I believe this is "always" rather than often when it comes to the actual operations defined by the FP standard. gcc does play it fast and loose (as -ffast-math is not yet enabled by default, and FMA on the other hand is), but this is technically illegal and at least can be easily configured to be in standards-compliant mode.
I think the bigger problem comes from what is _not_ documented by the standard. E.g. transcendental functions. A program calling plain old sqrt(x) can find itself behaving differently _even between different stepping of the same core_, not to mention that there are well-known differences between AMD vs Intel. This is all using the same binary.

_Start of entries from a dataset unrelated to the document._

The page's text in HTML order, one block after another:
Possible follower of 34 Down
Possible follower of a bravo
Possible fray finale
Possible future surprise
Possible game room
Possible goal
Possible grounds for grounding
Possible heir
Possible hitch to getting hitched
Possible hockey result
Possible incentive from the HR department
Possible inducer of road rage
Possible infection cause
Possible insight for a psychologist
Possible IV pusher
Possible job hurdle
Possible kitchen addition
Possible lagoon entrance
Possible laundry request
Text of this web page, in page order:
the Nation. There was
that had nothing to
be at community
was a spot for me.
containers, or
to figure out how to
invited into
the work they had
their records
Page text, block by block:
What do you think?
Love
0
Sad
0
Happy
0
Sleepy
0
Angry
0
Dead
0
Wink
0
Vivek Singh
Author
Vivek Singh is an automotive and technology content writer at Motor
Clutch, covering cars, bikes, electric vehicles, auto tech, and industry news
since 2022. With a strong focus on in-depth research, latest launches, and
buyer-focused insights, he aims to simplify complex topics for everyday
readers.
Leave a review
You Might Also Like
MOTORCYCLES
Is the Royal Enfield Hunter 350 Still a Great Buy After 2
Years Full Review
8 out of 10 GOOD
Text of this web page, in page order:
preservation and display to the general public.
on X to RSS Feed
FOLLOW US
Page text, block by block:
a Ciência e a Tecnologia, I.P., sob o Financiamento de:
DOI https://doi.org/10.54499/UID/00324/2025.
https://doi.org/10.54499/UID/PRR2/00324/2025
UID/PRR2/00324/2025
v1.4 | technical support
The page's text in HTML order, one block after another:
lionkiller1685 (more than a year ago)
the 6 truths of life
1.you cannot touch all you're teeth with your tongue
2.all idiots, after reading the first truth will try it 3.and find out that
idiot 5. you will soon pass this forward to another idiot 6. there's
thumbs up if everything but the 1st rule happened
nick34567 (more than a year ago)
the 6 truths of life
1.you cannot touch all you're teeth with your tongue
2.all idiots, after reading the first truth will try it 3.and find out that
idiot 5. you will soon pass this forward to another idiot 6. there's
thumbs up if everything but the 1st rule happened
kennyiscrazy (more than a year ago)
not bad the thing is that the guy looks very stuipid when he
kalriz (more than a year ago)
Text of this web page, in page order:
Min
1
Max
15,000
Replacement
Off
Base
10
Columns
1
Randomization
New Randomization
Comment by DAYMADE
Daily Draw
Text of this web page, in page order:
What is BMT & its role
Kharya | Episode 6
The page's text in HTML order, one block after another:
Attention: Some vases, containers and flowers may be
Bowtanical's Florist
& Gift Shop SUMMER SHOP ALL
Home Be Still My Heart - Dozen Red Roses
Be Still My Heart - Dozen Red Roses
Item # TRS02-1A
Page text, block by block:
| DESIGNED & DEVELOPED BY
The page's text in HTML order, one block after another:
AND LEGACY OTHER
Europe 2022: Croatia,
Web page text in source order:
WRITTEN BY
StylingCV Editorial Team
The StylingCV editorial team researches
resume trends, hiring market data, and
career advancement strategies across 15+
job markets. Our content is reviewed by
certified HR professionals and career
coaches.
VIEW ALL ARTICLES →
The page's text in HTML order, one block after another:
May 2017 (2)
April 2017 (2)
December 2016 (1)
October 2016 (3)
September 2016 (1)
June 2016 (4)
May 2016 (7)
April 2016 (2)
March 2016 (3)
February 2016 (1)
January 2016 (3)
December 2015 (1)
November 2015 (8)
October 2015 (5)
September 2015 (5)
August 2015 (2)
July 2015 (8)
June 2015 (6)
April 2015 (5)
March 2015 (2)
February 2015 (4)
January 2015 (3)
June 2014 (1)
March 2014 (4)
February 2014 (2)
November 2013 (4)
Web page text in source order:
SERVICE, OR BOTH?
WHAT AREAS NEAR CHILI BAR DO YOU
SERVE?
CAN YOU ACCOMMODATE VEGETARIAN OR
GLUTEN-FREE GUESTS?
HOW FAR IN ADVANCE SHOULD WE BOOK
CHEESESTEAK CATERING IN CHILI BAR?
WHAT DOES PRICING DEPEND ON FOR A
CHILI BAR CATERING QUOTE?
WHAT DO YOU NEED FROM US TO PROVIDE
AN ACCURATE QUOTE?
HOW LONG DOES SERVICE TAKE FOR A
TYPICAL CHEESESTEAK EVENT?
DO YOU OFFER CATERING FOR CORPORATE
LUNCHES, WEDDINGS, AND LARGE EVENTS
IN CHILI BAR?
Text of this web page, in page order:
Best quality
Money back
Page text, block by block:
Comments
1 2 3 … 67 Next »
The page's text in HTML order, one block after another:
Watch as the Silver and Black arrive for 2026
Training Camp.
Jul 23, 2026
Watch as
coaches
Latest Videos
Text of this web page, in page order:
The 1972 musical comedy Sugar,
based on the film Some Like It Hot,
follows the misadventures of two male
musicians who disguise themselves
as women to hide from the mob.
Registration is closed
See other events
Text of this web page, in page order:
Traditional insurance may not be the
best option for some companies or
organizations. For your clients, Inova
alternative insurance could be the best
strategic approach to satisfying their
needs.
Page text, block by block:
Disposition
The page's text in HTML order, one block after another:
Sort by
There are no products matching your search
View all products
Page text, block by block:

Unless of course we are talking about the 80 bit format.
If that's not the case, would be interested to know where they differ.
Unfortunately for the transcendental function the accuracy still hasn't been pinned down, especially since that's still an ongoing research problem.
There's been some great strides in figuring out the worst cases for binary floating point up to doubles so hopefully an upcoming standard will stipulate 0.5 ULP for transcendentals. But decimal floating point still has a long way to go.
Every 754 architecture (including SSE) I've worked on has an accurate sqrt().
I'm assuming you're talking about with "fast math" enabled? In which case all bets are off anyway!
Now, there is also often an approximate rsqrt and approximate reciprocal, with varying degrees of accuracy, and that can be "fun."
Or maybe the library you use...
FMAs were difficult. The Visual Studio compiler in particular didn't support purposeful FMAs for SSE instructions so you had to rely on the compiler to recognise and replace multiply-additions. Generally I want FMAs because they're more accurate but I want to control where they go.